2. The method according to claim 1, wherein the first more noble metal and the second more noble metal are selected from the group consisting of gold, platinum, and copper.

3. The method according to claim 1, wherein the less noble metal is selected from the group consisting of silver, zinc, and lead.

4. The method according to claim 1, wherein forming the alloy comprises co-depositing the second more noble metal and the less noble metal on the substrate via electrochemical plating.

5. The method according to claim 1, wherein forming the alloy comprises co-depositing the second more noble metal and the less noble metal on the substrate via electroless plating.

6. The method according to claim 1, wherein forming the alloy comprises co-depositing the second more noble metal and the less noble metal on the substrate via physical vapor deposition.

7. The method according to claim 1, wherein forming the alloy comprises co-depositing the second more noble metal and the less noble metal on the substrate via chemical vapor deposition.

8. The method according to claim 1, wherein forming the alloy comprises:

applying a layer of the less noble metal to a layer of the second more noble metal; and

heating the layer of the less noble metal and the layer of the second more noble metal to allow inter-diffusion of the less noble metal and the second more noble metal.

9. The method according to claim 1, wherein de-alloying the alloy comprises electrochemically dissolving the less noble metal from the alloy.

10. The method according to claim 1, wherein the first more noble metal is the same as the second more noble metal.

11. An electrophysiology catheter formed according to a process comprising:

forming a catheter body;

forming a least one porous electrode according to a process comprising: forming a substrate of a first more noble metal; forming an alloy comprising a second more noble metal and a less noble metal on the substrate; and de-alloying the alloy to form a porous matrix consisting essentially of the second more noble metal; and

securing the at least one porous electrode to the catheter body.

12. The electrophysiology catheter according to claim 11, wherein the first more noble metal and the second more noble metal are selected from the group consisting of gold, platinum, and copper.

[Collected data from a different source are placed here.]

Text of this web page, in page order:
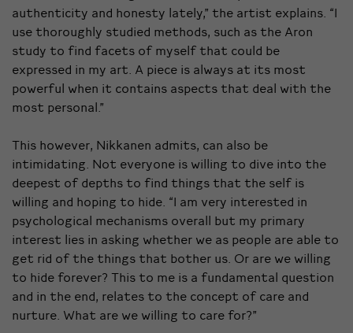
authenticity and honesty lately,” the artist explains. “I
use thoroughly studied methods, such as the Aron
study to find facets of myself that could be
expressed in my art. A piece is always at its most
powerful when it contains aspects that deal with the
most personal.”
This however, Nikkanen admits, can also be
intimidating. Not everyone is willing to dive into the
deepest of depths to find things that the self is
willing and hoping to hide. “I am very interested in
psychological mechanisms overall but my primary
interest lies in asking whether we as people are able to
get rid of the things that bother us. Or are we willing
to hide forever? This to me is a fundamental question
and in the end, relates to the concept of care and
nurture. What are we willing to care for?”
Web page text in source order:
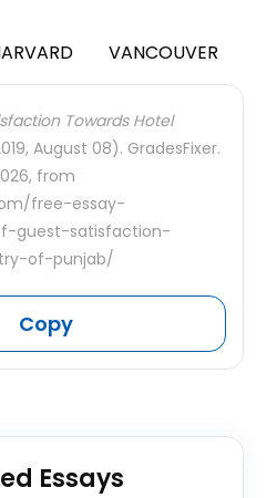
VANCOUVER
Towards Hotel
August 08). GradesFixer.
from
free-essay-
guest-satisfaction-
of-punjab/
Copy
Essays
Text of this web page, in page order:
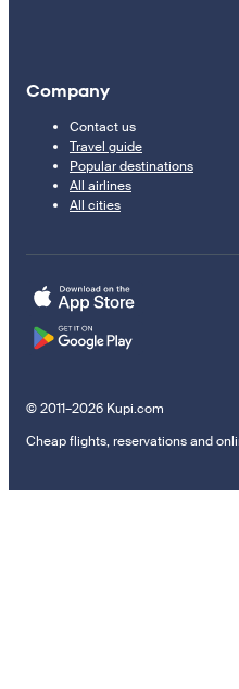
Company
Contact us
Travel guide
Popular destinations
All airlines
All cities
© 2011–2026 Kupi.com
Cheap flights, reservations and
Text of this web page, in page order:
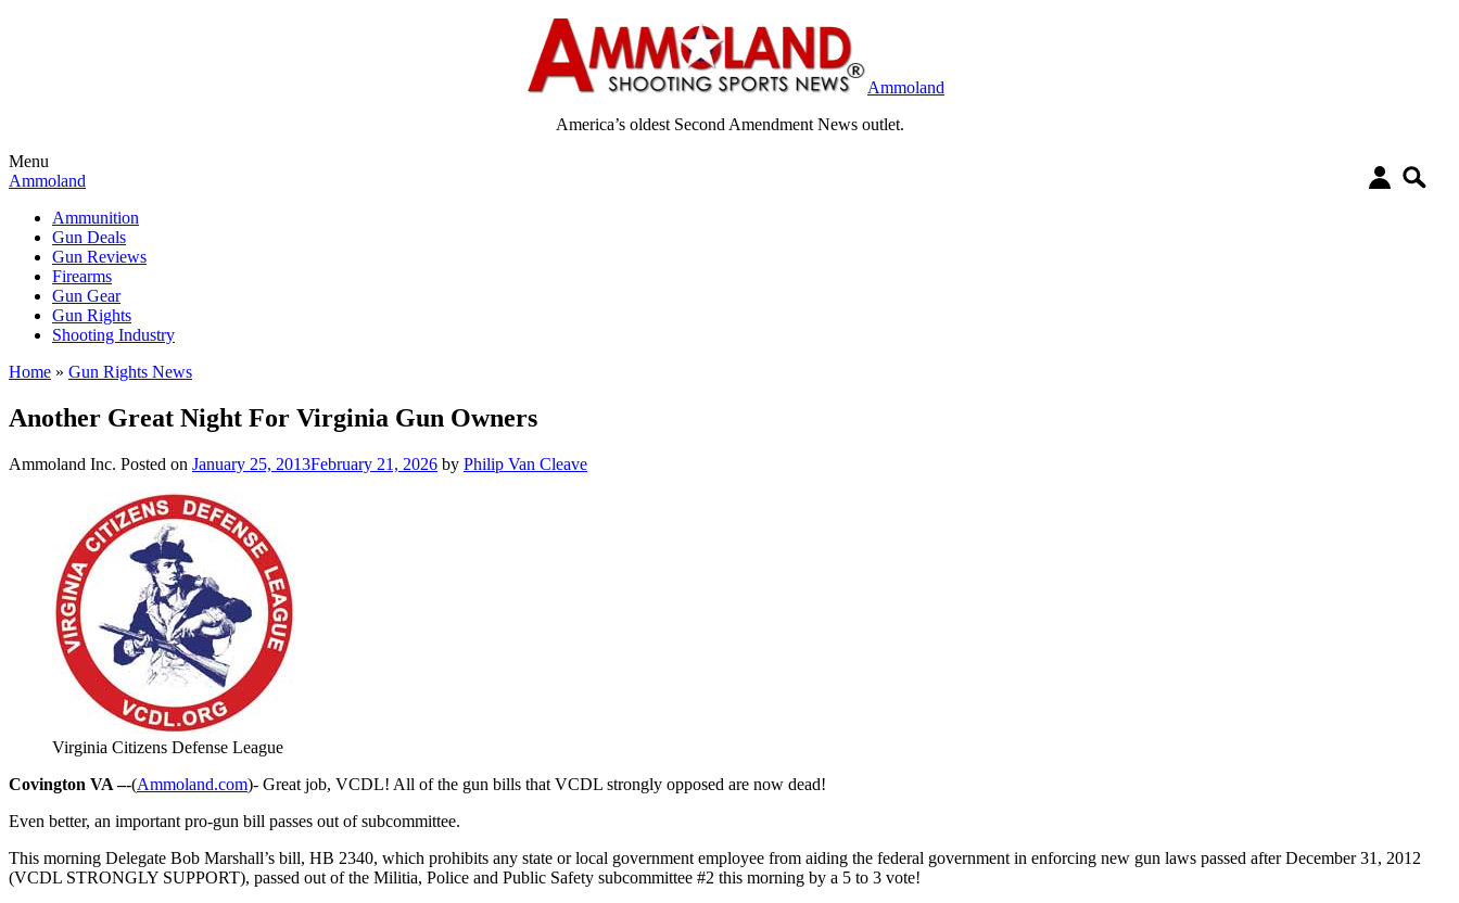
Ammoland
America’s oldest Second Amendment News outlet.
Menu
Ammoland
Ammunition
Gun Deals
Gun Reviews
Firearms
Gun Gear
Gun Rights
Shooting Industry
Home » Gun Rights News
Another Great Night For Virginia Gun Owners
Ammoland Inc. Posted on January 25, 2013February 21, 2026 by Philip Van Cleave
Virginia Citizens Defense League
Covington VA –-(Ammoland.com)- Great job, VCDL! All of the gun bills that VCDL strongly opposed are now dead!
Even better, an important pro-gun bill passes out of subcommittee.
This morning Delegate Bob Marshall’s bill, HB 2340, which prohibits any state or local government employee from aiding the federal government in enforcing new gun laws passed after December 31, 2012
(VCDL STRONGLY SUPPORT), passed out of the Militia, Police and Public Safety subcommittee #2 this morning by a 5 to 3 vote!
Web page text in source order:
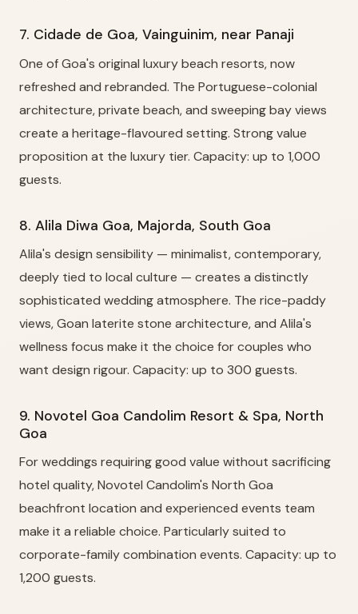
7. Cidade de Goa, Vainguinim, near Panaji
One of Goa's original luxury beach resorts, now
refreshed and rebranded. The Portuguese-colonial
architecture, private beach, and sweeping bay views
create a heritage-flavoured setting. Strong value
proposition at the luxury tier. Capacity: up to 1,000
guests.
8. Alila Diwa Goa, Majorda, South Goa
Alila's design sensibility — minimalist, contemporary,
deeply tied to local culture — creates a distinctly
sophisticated wedding atmosphere. The rice-paddy
views, Goan laterite stone architecture, and Alila's
wellness focus make it the choice for couples who
want design rigour. Capacity: up to 300 guests.
9. Novotel Goa Candolim Resort & Spa, North
Goa
For weddings requiring good value without sacrificing
hotel quality, Novotel Candolim's North Goa
beachfront location and experienced events team
make it a reliable choice. Particularly suited to
corporate-family combination events. Capacity: up to
1,200 guests.

13. The electrophysiology catheter according to claim 11, wherein the less noble metal is selected from the group consisting of silver, zinc, and lead.

14. The electrophysiology catheter according to claim 11, wherein forming the alloy comprises co-depositing the second more noble metal and the less noble metal on the substrate via electrochemical plating.

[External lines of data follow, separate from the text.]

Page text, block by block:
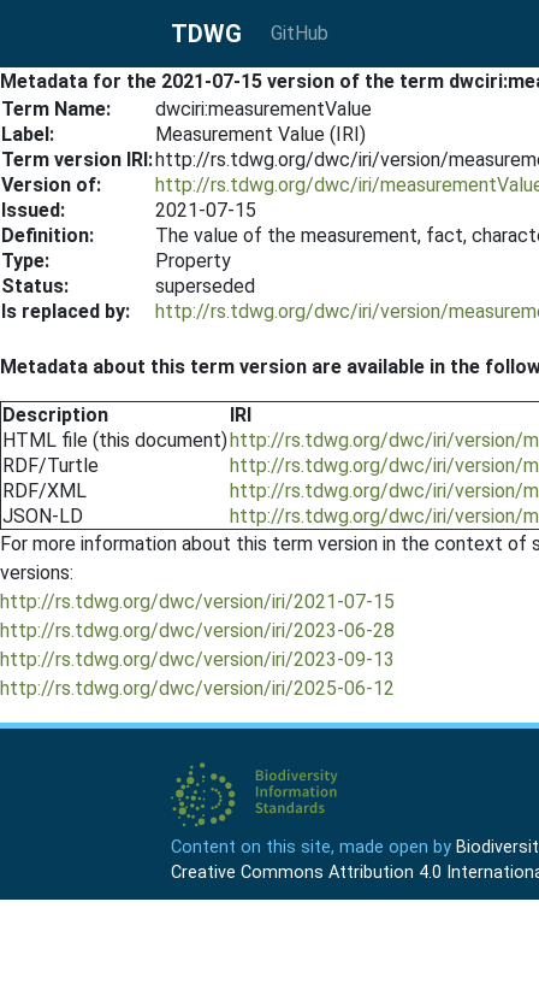
TDWG GitHub
Metadata for the 2021-07-15 version of the term
Term Name:
dwciri:measurementValue
Label:
Measurement Value (IRI)
Term version IRI:http://rs.tdwg.org/dwc/iri/version/
Version of:
http://rs.tdwg.org/dwc/iri/
Issued:
2021-07-15
Definition:
The value of the measurement, fact,
Type:
Property
Status:
superseded
Is replaced by:
http://rs.tdwg.org/dwc/iri/version/
Metadata about this term version are available in the
Description
IRI
HTML file (this document)http://rs.tdwg.org/dwc/iri/version/
RDF/Turtle
http://rs.tdwg.org/dwc/iri/version/
RDF/XML
http://rs.tdwg.org/dwc/iri/version/
JSON-LD
http://rs.tdwg.org/dwc/iri/version/
For more information about this term version in the context
versions:
http://rs.tdwg.org/dwc/version/iri/2021-07-15
http://rs.tdwg.org/dwc/version/iri/2023-06-28
http://rs.tdwg.org/dwc/version/iri/2023-09-13
http://rs.tdwg.org/dwc/version/iri/2025-06-12
Content on this site, made open by
Creative Commons Attribution 4.0
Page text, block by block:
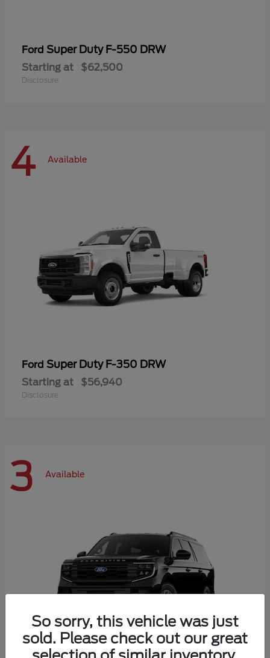
Ford Super Duty F-550 DRW
Starting at $62,500
Disclosure
4 Available
Ford Super Duty F-350 DRW
Starting at $56,940
Disclosure
3 Available
So sorry, this vehicle was just
sold. Please check out our great

15. The electrophysiology catheter according to claim 11, wherein forming the alloy comprises co-depositing the second more noble metal and the less noble metal on the substrate via physical vapor deposition.

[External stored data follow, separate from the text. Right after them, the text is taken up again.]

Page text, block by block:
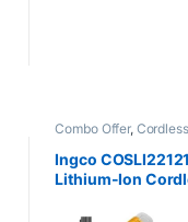
Combo Offer,
Ingco
Lithium-Ion
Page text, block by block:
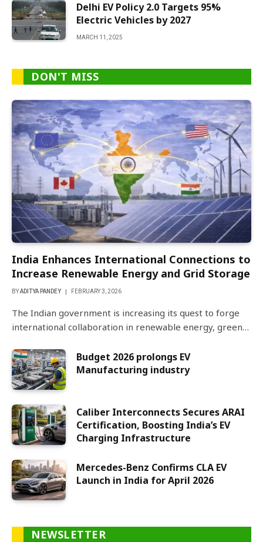
Delhi EV Policy 2.0 Targets 95%
Electric Vehicles by 2027
MARCH 11, 2025
DON'T MISS
India Enhances International Connections to
Increase Renewable Energy and Grid Storage
BYADITYA PANDEY FEBRUARY 3, 2026
The Indian government is increasing its quest to forge
international collaboration in renewable energy, green…
Budget 2026 prolongs EV
Manufacturing industry
Caliber Interconnects Secures ARAI
Certification, Boosting India’s EV
Charging Infrastructure
Mercedes-Benz Confirms CLA EV
Launch in India for April 2026
NEWSLETTER
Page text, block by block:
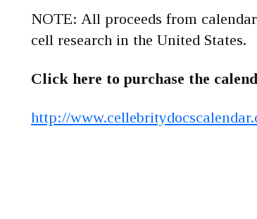
NOTE: All proceeds from
cell research in the United States.
Click here to purchase the
http://
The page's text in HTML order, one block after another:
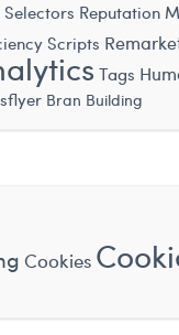
Selectors Reputation
Scripts
Tags
Bran Building
Cookies

16. The electrophysiology catheter according to claim 11, wherein forming the alloy comprises co-depositing the second more noble metal and the less noble metal on the substrate via chemical vapor deposition.

17. The electrophysiology catheter according to claim 11, wherein forming the alloy comprises co-depositing the second more noble metal and the less noble metal on the substrate via electroless plating.

18. The electrophysiology catheter according to claim 11, wherein forming the alloy comprises:

applying a layer of the less noble metal to a layer of the second more noble metal; and

heating the layer of the less noble metal and the layer of the second more noble metal to allow inter-diffusion of the less noble metal and the second more noble metal.

19. The electrophysiology catheter according to claim 11, wherein de-alloying the alloy comprises electrochemically dissolving the less noble metal from the alloy.

20. An electrophysiology catheter comprising:

a body; and

at least one electrode disposed on the body, wherein the at least one electrode includes a substrate consisting essentially of a first noble metal and a porous matrix consisting essentially of a second noble metal on the substrate.